_Records from a data collection_.

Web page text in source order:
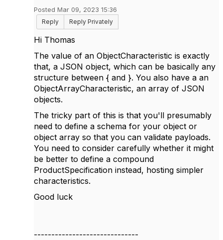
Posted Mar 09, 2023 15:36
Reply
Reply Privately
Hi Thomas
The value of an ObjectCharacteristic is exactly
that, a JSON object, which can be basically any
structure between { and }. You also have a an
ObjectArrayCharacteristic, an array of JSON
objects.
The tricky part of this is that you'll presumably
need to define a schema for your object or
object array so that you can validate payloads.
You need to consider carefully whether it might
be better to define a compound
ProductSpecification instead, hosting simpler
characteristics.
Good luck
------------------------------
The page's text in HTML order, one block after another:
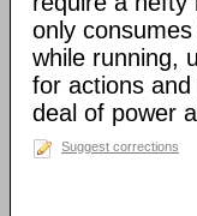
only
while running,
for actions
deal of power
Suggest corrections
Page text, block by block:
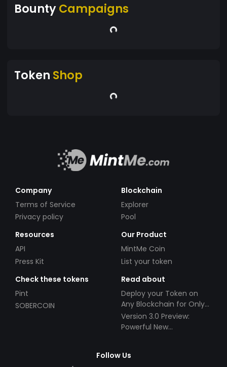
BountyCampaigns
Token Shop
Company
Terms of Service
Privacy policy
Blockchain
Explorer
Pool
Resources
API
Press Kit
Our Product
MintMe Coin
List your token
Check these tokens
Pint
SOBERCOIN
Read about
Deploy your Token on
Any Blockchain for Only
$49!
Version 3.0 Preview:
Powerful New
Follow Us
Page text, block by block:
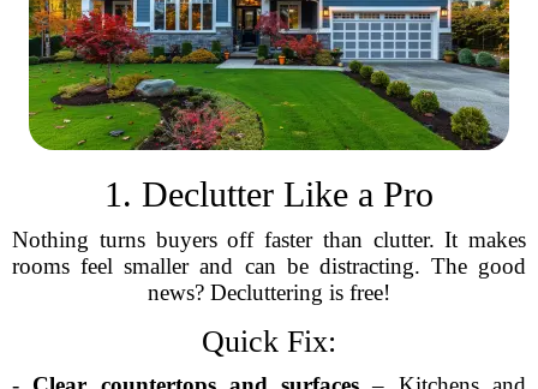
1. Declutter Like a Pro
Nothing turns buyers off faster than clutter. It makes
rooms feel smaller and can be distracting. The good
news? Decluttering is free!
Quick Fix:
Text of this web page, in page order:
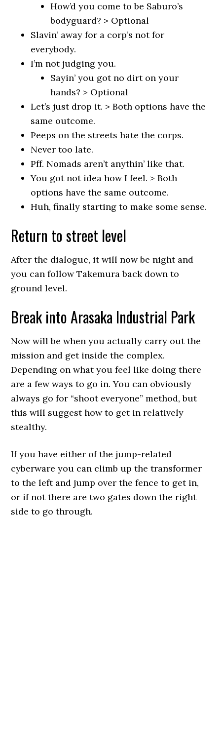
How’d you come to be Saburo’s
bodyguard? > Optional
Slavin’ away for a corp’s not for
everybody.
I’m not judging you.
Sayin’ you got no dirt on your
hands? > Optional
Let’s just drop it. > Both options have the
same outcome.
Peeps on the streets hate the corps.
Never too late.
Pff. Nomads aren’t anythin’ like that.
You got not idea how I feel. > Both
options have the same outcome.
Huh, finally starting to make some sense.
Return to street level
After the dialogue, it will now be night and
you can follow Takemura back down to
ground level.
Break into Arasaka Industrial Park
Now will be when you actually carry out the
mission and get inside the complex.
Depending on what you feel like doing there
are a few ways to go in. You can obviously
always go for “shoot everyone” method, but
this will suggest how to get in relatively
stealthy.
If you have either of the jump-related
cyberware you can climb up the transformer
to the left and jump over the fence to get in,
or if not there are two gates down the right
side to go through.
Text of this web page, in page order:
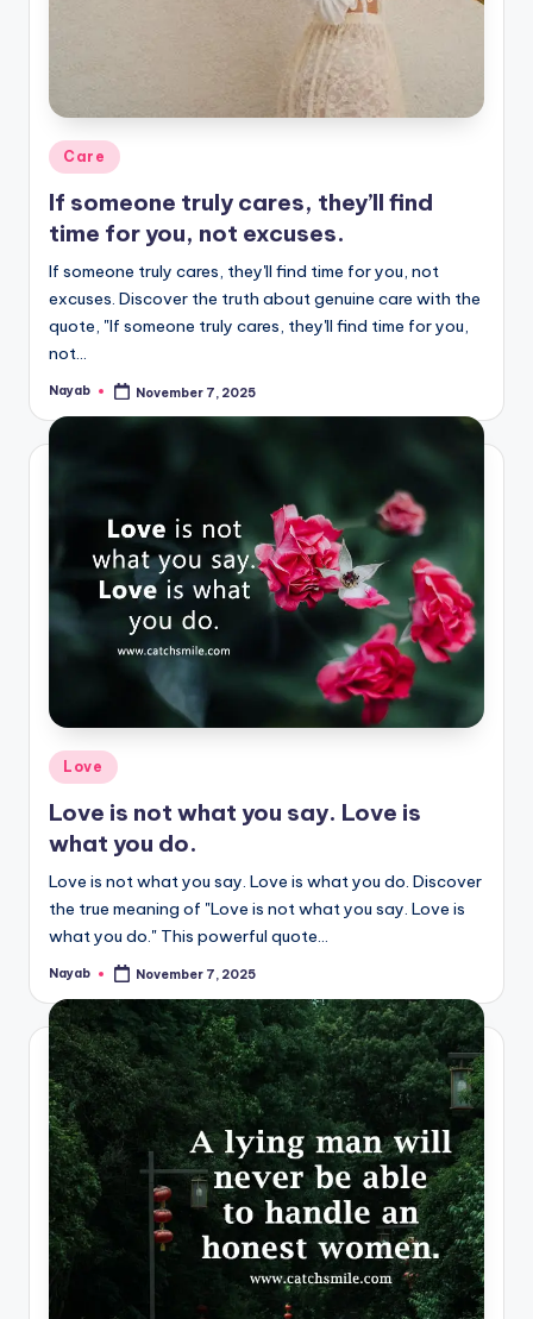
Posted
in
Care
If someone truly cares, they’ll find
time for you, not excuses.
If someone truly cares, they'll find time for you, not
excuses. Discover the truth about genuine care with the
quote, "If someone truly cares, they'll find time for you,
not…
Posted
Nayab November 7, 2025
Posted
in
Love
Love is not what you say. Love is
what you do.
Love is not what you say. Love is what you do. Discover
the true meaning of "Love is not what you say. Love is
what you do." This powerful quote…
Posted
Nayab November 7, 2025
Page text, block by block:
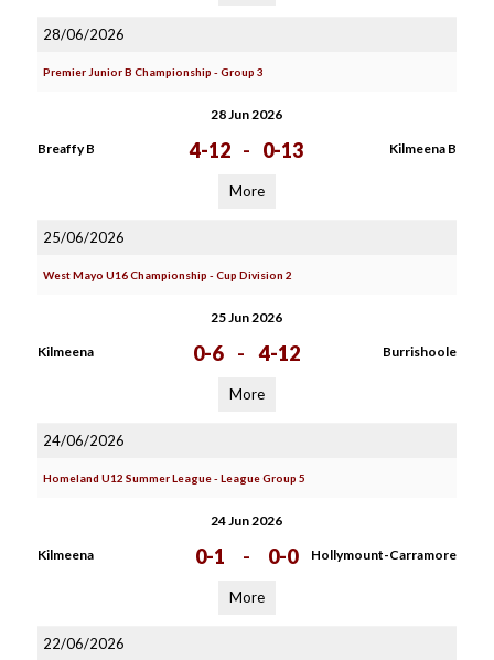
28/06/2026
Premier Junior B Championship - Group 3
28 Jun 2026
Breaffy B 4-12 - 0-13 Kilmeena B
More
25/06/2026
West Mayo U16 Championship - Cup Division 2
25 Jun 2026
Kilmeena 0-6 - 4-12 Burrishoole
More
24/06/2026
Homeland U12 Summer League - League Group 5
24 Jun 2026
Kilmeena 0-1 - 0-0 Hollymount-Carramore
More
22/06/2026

_TASK TO COMPLETE_.
In the records, which lines use the word "Kilmeena"? Report them.

_WRITTEN ANSWER_.
Breaffy B 4-12 - 0-13 Kilmeena B
Kilmeena 0-6 - 4-12 Burrishoole
Kilmeena 0-1 - 0-0 Hollymount-Carramore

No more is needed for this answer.